TRY IT —
Could you copy exactly the lines below, beginning at the line with "Roth IRA conversion calculator" and stopping after the line with "VACUUM CLEANERS &", with no pictures?

○ ○ ○ ○ ○

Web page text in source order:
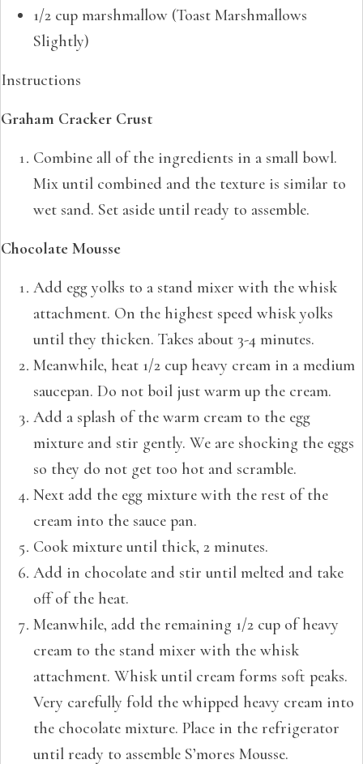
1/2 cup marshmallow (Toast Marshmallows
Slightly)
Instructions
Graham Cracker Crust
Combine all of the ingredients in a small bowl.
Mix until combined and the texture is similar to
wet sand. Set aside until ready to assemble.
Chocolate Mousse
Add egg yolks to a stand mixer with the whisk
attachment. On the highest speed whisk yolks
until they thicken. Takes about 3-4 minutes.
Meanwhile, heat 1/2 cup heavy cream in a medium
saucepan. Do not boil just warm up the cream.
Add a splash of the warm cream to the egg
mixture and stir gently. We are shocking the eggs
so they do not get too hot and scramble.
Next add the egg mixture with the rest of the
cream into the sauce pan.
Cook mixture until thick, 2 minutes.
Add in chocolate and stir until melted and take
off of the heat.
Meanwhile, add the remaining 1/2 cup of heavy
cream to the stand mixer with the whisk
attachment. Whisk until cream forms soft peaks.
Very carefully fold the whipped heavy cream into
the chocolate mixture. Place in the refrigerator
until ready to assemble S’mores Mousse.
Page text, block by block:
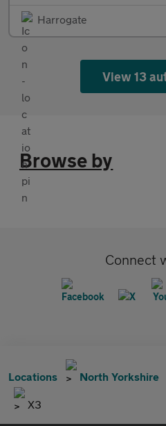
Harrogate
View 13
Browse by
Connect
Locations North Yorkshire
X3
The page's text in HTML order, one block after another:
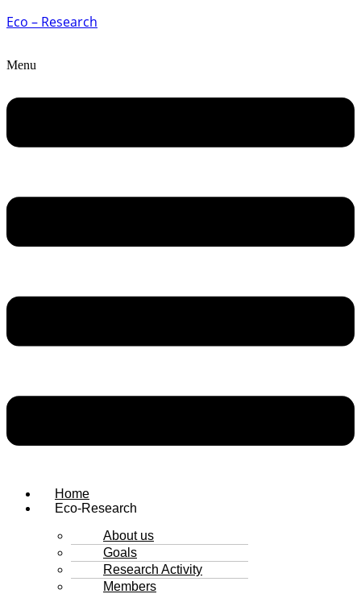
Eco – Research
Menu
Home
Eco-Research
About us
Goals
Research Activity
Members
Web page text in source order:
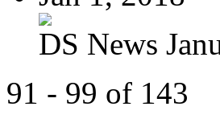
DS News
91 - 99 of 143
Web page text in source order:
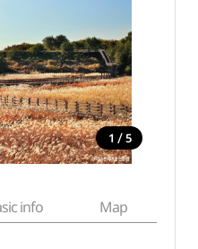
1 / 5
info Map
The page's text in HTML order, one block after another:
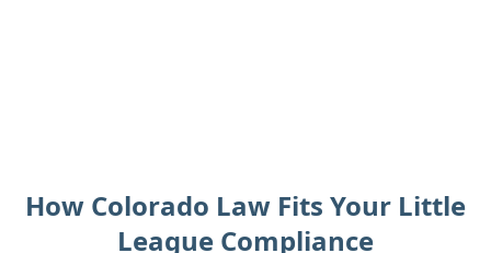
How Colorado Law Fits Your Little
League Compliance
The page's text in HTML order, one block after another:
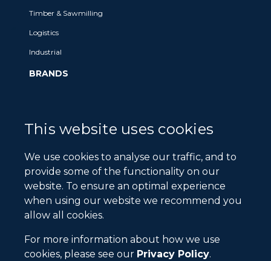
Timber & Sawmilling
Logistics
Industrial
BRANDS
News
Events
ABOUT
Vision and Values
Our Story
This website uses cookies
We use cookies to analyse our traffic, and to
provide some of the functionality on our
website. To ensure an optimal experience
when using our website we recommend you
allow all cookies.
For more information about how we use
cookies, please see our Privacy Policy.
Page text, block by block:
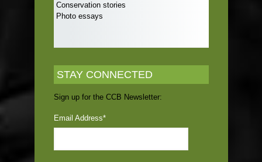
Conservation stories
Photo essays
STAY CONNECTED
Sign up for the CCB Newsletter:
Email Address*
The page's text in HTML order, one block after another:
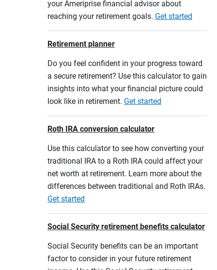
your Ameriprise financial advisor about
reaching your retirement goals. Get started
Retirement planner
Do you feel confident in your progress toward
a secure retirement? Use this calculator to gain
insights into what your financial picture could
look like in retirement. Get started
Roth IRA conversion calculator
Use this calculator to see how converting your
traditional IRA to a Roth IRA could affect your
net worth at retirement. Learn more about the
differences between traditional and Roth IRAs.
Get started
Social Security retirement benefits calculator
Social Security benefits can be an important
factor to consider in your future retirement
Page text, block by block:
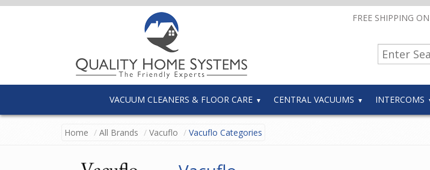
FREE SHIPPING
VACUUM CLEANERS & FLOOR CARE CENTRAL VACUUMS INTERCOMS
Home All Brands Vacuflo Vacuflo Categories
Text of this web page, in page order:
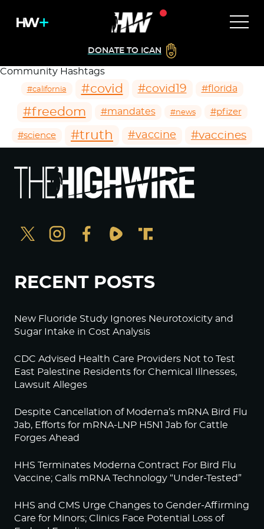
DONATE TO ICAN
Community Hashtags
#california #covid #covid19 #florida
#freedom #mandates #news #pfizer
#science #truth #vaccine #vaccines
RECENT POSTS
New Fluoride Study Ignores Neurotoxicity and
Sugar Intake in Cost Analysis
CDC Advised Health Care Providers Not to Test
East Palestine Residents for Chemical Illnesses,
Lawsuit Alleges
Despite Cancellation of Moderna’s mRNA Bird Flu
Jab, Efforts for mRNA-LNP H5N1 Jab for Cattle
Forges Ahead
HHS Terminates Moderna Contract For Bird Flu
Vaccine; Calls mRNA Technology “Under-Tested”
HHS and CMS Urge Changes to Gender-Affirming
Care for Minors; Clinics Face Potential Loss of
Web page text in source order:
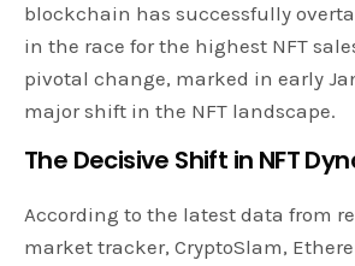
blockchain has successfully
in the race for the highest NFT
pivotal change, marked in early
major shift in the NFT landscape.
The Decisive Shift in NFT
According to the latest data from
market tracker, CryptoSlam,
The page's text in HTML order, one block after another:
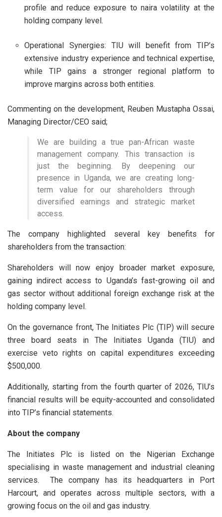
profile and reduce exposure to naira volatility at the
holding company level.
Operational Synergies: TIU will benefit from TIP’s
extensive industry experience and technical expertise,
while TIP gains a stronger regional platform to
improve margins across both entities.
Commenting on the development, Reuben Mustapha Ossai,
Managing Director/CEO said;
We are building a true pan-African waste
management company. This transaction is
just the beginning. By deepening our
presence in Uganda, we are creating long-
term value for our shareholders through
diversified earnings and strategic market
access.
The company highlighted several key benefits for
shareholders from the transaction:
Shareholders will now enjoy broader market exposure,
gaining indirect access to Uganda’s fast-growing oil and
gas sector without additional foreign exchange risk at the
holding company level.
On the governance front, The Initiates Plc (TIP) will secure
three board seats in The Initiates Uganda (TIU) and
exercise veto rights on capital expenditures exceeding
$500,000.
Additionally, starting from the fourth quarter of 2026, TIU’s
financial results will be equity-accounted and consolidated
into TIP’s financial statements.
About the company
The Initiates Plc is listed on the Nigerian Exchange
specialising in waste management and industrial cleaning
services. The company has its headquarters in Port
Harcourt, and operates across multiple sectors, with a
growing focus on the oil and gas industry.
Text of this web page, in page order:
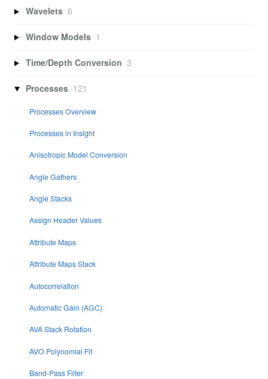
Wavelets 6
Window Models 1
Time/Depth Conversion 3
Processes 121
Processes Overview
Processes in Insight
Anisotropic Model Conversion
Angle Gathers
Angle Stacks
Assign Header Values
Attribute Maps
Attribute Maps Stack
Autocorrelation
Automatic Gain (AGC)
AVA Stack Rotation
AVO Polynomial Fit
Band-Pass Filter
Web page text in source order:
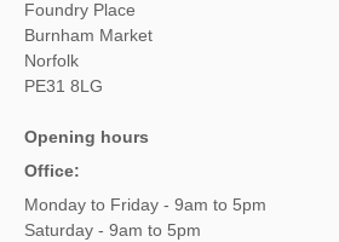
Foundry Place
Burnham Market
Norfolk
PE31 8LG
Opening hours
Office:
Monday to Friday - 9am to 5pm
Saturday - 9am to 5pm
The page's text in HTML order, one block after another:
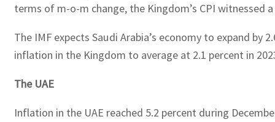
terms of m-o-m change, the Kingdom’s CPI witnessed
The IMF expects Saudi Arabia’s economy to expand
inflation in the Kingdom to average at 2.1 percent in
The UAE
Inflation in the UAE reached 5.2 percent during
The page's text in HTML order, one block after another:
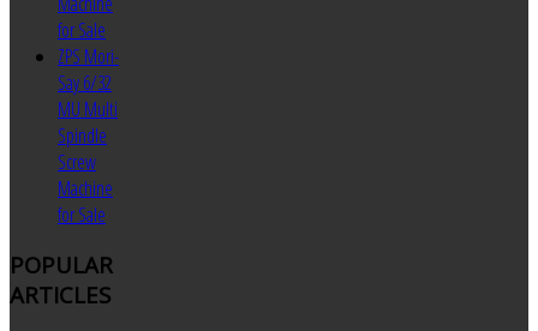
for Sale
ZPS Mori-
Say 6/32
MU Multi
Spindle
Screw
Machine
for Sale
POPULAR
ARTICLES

○ ○ ○ ○ ○

RESPONSE TO THIS EXERCISE —
Roth IRA conversion calculator
Use this calculator to see how converting your
traditional IRA to a Roth IRA could affect your
net worth at retirement. Learn more about the
differences between traditional and Roth IRAs.
Get started
Social Security retirement benefits calculator
Social Security benefits can be an important
factor to consider in your future retirement
Page text, block by block:
FREE SHIPPING
VACUUM CLEANERS & FLOOR CARE CENTRAL VACUUMS INTERCOMS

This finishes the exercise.